**WHAT IS BEING ASKED:**
Transcribe the records exactly. Pictures do not belong in the transcription.

====== MATERIAL PROVIDED ======

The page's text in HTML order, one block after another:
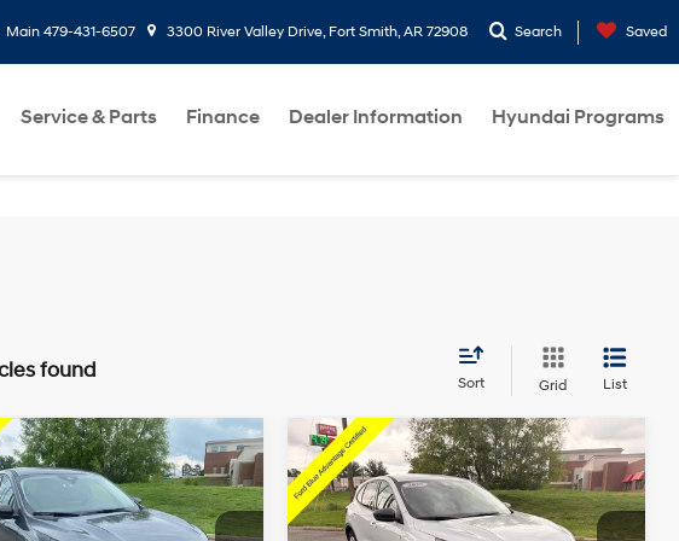
Main 479-431-6507 3300 River Valley Drive, Fort Smith, AR 72908 Search Saved
Service & Parts Finance Dealer Information Hyundai Programs
found
Sort Grid List
Escape
Window
Sticker
MPG
3 Cyl - 1.5 L
$23,027
Less
Vehicle
2025Ford Escape
Active
Window
Sticker
27/34 MPG
3 Cyl - 1.5 L
$23,427
Less
Compare Vehicle

======

**ANSWER TO THE EXERCISE:**
The page's text in HTML order, one block after another:
Main 479-431-6507 3300 River Valley Drive, Fort Smith, AR 72908 Search Saved
Service & Parts Finance Dealer Information Hyundai Programs
found
Sort Grid List
Escape
Window
Sticker
MPG
3 Cyl - 1.5 L
$23,027
Less
Vehicle
2025Ford Escape
Active
Window
Sticker
27/34 MPG
3 Cyl - 1.5 L
$23,427
Less
Compare Vehicle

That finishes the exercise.